The Quartel da Graça, the early-nineteenth-century barracks complex perched above one of Lisbon's most photographed miradouros, was supposed to reopen by now as a five-star Sana hotel. Almost seven years after the Sana group signed the 2019 concession with the State, the building is still empty, the cumulative back rent has cleared four million euros, and the company has now asked Estamo to revise the contract under a reequilíbrio financeiro claim that has suspended its payment obligations while the request is studied.

The 2019 concession and the gap

The arrangement Sana signed with Estamo — the state-owned property manager that holds the deed — runs for fifty years and prices the use of the Graça complex at €1.79 million a year. The plan was to convert the barracks, vacated by the Army in 2014, into a five-star unit pitched at the same high-end traffic that fills the city's other Sana addresses. None of that has happened on the ground, and the building has spent the bulk of the concession sitting behind hoardings while the contractual clock kept ticking on rent due to the State.

Reequilíbrio financeiro versus revocation petition

Rather than catch up on the more than €4 million the original schedule says it owes, Sana has formally petitioned Estamo for a contract revision — what Portuguese concession law terms a reequilíbrio financeiro e reposição dos prazos contratuais. The mechanism, in practice, asks the State to swallow some of the project's lost economics in exchange for resetting the deadlines. While Estamo evaluates the request, Sana's contractual obligations remain suspended; that is the legal hook the group is leaning on to explain why the meter has stopped on the cash side.

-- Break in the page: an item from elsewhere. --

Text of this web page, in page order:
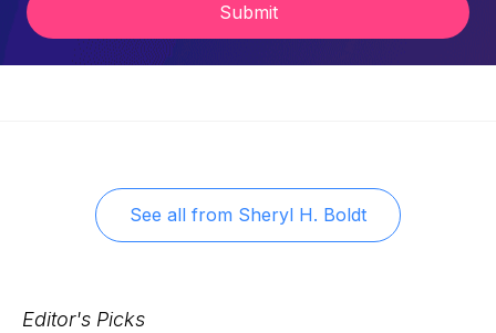
Submit
See all from Sheryl H. Boldt
Editor's Picks

The civic counter-pressure has arrived in petition form. More than a thousand residents and conservation activists have signed a document calling on the State to revoke the concession outright, citing the visible degradation of a classified site and what signatories frame as a failure to deliver on the public-interest leg of the deal. Political voices in the freguesia da Graça have echoed the line, treating the empty barracks as a marker of what concessions of state heritage assets look like when they slip.

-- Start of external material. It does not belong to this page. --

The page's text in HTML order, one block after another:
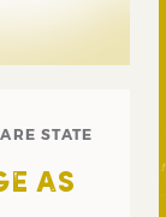
STATE
AS
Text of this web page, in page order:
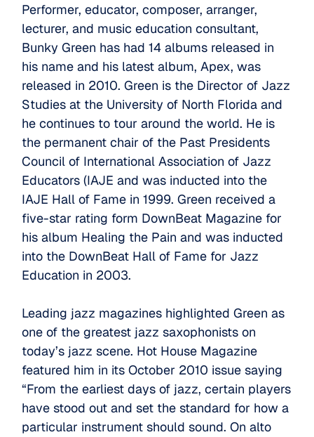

Sana's Lisbon footprint and the heritage backdrop

Sana is one of Portugal's largest domestic chains, with a Lisbon stack that includes the Sana Lisboa, Sana Capitol, Sana Reno, Sana Estoril and the upscale Myriad by Sana on the Parque das Nações riverfront. A Graça five-star would have given the group its trophy property inside the historic centre — the kind of asset that sits a short walk from the Lisbon Miradouro da Graça and the São Vicente de Fora monastery and that commands the rates new-build hotels in the periphery can't.

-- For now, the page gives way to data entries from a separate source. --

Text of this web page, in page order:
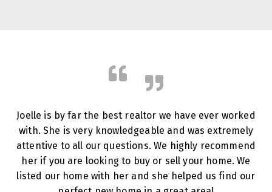
Joelle is by far the best realtor we have ever worked
with. She is very knowledgeable and was extremely
attentive to all our questions. We highly recommend
her if you are looking to buy or sell your home. We
listed our home with her and she helped us find our
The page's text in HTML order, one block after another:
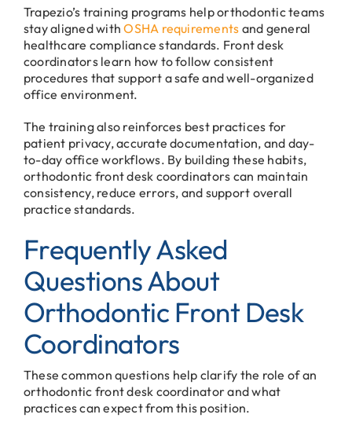
Trapezio’s training programs help orthodontic teams
stay aligned withOSHA requirements and general
healthcare compliance standards. Front desk
coordinators learn how to follow consistent
procedures that support a safe and well-organized
office environment.
The training also reinforces best practices for
patient privacy, accurate documentation, and day-
to-day office workflows. By building these habits,
orthodontic front desk coordinators can maintain
consistency, reduce errors, and support overall
practice standards.
Frequently Asked
Questions About
Orthodontic Front Desk
Coordinators
These common questions help clarify the role of an
orthodontic front desk coordinator and what
practices can expect from this position.

That positioning is why the file matters beyond the rent ledger. The Quartel da Graça was retired from military use in 2014 and transferred to Estamo to be put back to economic use, part of the broader push to monetise dormant State property without selling it outright. A Sana failure on the deliverable, after almost seven years and four million euros in unpaid concession fees, is the highest-profile stress test that asset-recycling model has faced in central Lisbon.

What happens next

Estamo's review of the reequilíbrio request is the first decision point. A green light would lock in a longer runway and likely a softer rent profile, in exchange for binding milestones on the hotel build-out. A refusal — or a parliamentary appetite to act on the revocation petition — would push the file toward termination and a re-tender, with the building's classified status limiting how aggressively any successor could redesign the shell. Either way the meter on the State's €4 million stays paused while the file sits on an Estamo desk, which is precisely the dynamic the petitioners want broken.